Cider, tweed & stunning landscapes: Charles & Camilla in N. Ireland & Ireland

Prince Charles and his wife, Camilla, Duchess of Cornwall have spent three days visiting Northern Ireland and Ireland – here is a summary of their time on the Emerald Isle.

The visit began on Monday in Belfast with Prince Charles working solo at the Institute of Electronics, Communications and Information Technology (ECIT), which lies in Belfast’s Titanic Quarter.

The Prince of Wales has presented a Queen’s Anniversary Prize to The Centre for Secure Information Technologies part of the institute earlier this year at Buckingham Palace. It is the UK’s largest academic research centre and has been designated an ‘Academic Centre for Excellence for Cyber Security’ by GCHQ.

Rounding off a short first day, Charles officially opened the university’s first Global Research Institute and unveiled a plaque to commemorate the visit.

On Tuesday, the day began with Northern Irish political leaders; the Prince had a private meeting with former IRA commander Martin McGuinness – currently Deputy First Minister – and First Minister, Arlene Foster.
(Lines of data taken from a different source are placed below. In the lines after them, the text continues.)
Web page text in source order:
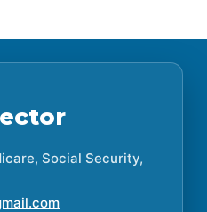
Social Security,
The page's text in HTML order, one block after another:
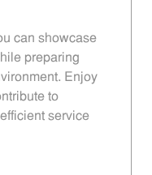
can showcase
preparing
Enjoy
to
service
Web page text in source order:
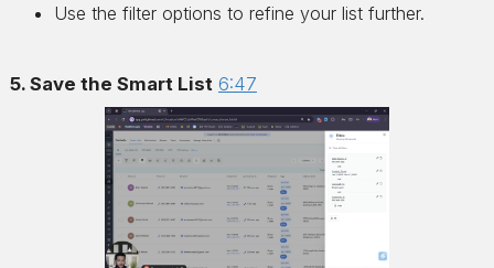
Use the filter options to refine your list further.
5. Save the Smart List 6:47
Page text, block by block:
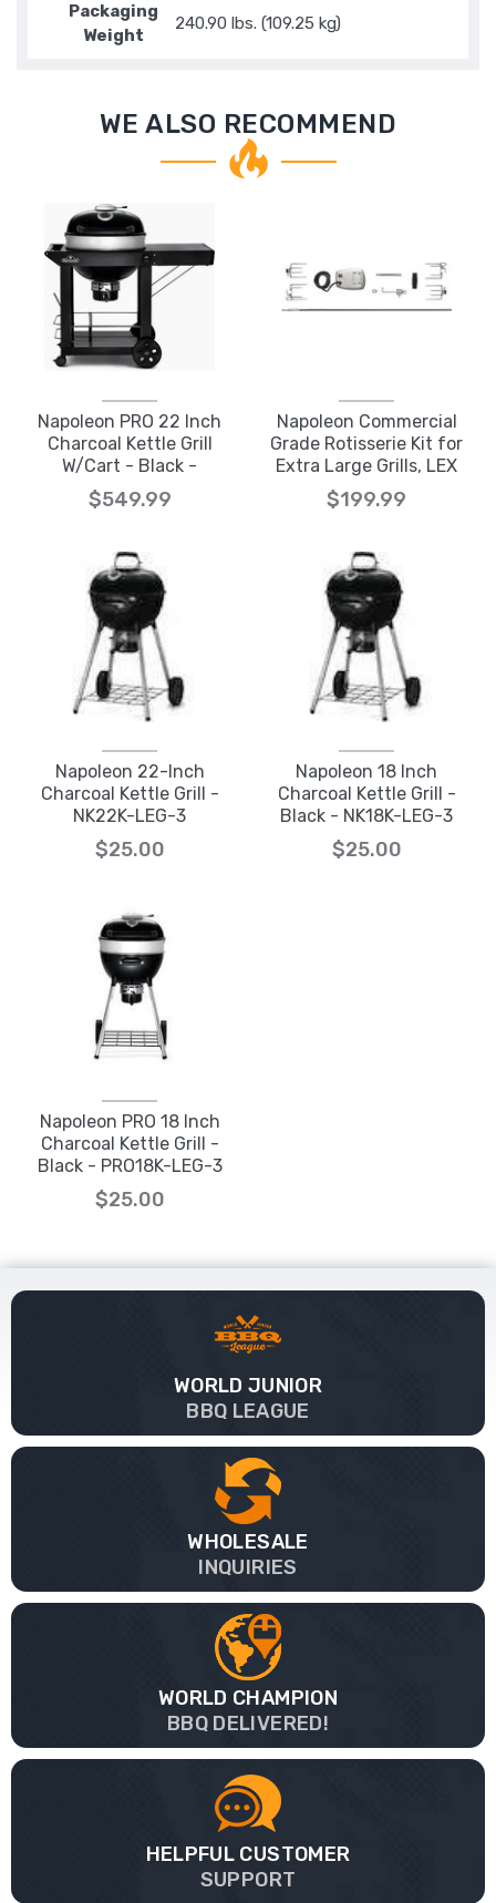
Packaging
Weight
240.90 lbs. (109.25 kg)
WE ALSO RECOMMEND
Napoleon PRO 22 Inch
Charcoal Kettle Grill
W/Cart - Black -
PRO22K-CART-3
$549.99
Napoleon Commercial
Grade Rotisserie Kit for
Extra Large Grills, LEX
605 & 730 Series
$199.99
Napoleon 22-Inch
Charcoal Kettle Grill -
NK22K-LEG-3
$25.00
Napoleon 18 Inch
Charcoal Kettle Grill -
Black - NK18K-LEG-3
$25.00
Napoleon PRO 18 Inch
Charcoal Kettle Grill -
Black - PRO18K-LEG-3
$25.00
WORLD JUNIOR
BBQ LEAGUE
WHOLESALE
INQUIRIES
WORLD CHAMPION
BBQ DELIVERED!
HELPFUL CUSTOMER
SUPPORT

The Prince spoke with them at the Royal residence in Hillsborough Castle. McGuinness’ appointment is controversial to many due to his role and connection with the IRA.

PORTICO Arts & Heritage Centre in Portaferry was next on the agenda for the Charles, which has been undergoing a restoration project. It is now used by the local community.

This was the couple’s second official visit to the Republic of Ireland – the last in May 2015 – with The Queen making a historic visit in 2011.

Camilla then joined her husband at the Yellow Door Deli in Portadown, which champions local produce, something the Prince is supportive of. This year is the year of Northern Irish Food and Drink, so the couple got to try some of this produce including gin and bacon.

It was then on to a carpet makers, and Charles got to see a glimpse of one of his mother’s soon-to-be flooring covers, as Ulster Carpets are creating a piece for Buckingham Palace.

Splitting off, the Prince headed to the Museum of Orange Heritage, while the Duchess visited the Armagh Cider Company.

The heritage museum aims to promote shared understanding and greater levels of reconciliation through education, something key in a divided Northern Ireland. Charles toured the museum, with the Grand Master of the Grand Orange Lodge of Ireland saying they were ‘ absolutely thrilled’ to have The Prince of Wales there to see how they ‘play our part in Northern Ireland society moving forward’.

Camilla took tours of the cider orchards, currently in bloom, before getting to taste some of the ‘blossom to bottle’ cider made at the farm.

That evening, The Prince of Wales and Duchess of Cornwall attended a concert at Hillsborough Castle. They were treated to performances from the DIT Harp Ensemble from the Dublin Conservatory of Music & Drama, The Belfast Opera and The Folk & Trad group of The Royal Irish Regiment. This was followed by a reception.

Wednesday, the last day of the visit, began in Donegal Town for a number of visits to local businesses and places of interest making this their second official visit to Ireland.

They started at Donegal Castle, taking a tour in the sunshine, before undertaking a walkabout with the public, who had gathered in droves to see the Royal guests.

In Letterkenny, Prince Charles gave an address, while Camilla went to Ballyraine National School to hear about The Pushkin Trust projects.

Charles said that the relationship between Britain and Ireland is ‘now better than ever,’ and that he hoped ‘the example you have set [in terms of peace] will be copied in other areas of the world that have suffered so much conflict’.

Camilla got to see children being encouraged in creativity by Pushkin at the school, including reading and gardening. The Duchess, 68, is an avid supporter of literacy in adults and children.

The Prince of Wales and Duchess of Cornwall admire the views of a loch from the grounds of Glenveagh Castle in Ireland. Picture by Stephen Lock / i-Images
The Prince of Wales and Duchess of Cornwall admire the views of a loch from the grounds of Glenveagh Castle in Ireland. Picture by Stephen Lock / i-Images

Maggie’s a tweed factory, which has been producing tweed for 150 years, was also visited by Charles and Camilla, as well as a local artisan butcher McGettigans. They paid a private visit to Glebe House, home of artist and friend of the Prince, Derek Hill, where they viewed some of his work; the Prince was tutored by Hill.

Finally, there was a visit to Glenveagh National Park and Castle.

The couple posed for a photo in front of the stunning landscape at the castle, which is surrounded by the Derryveagh Mountains. This rounded off their day in the republic.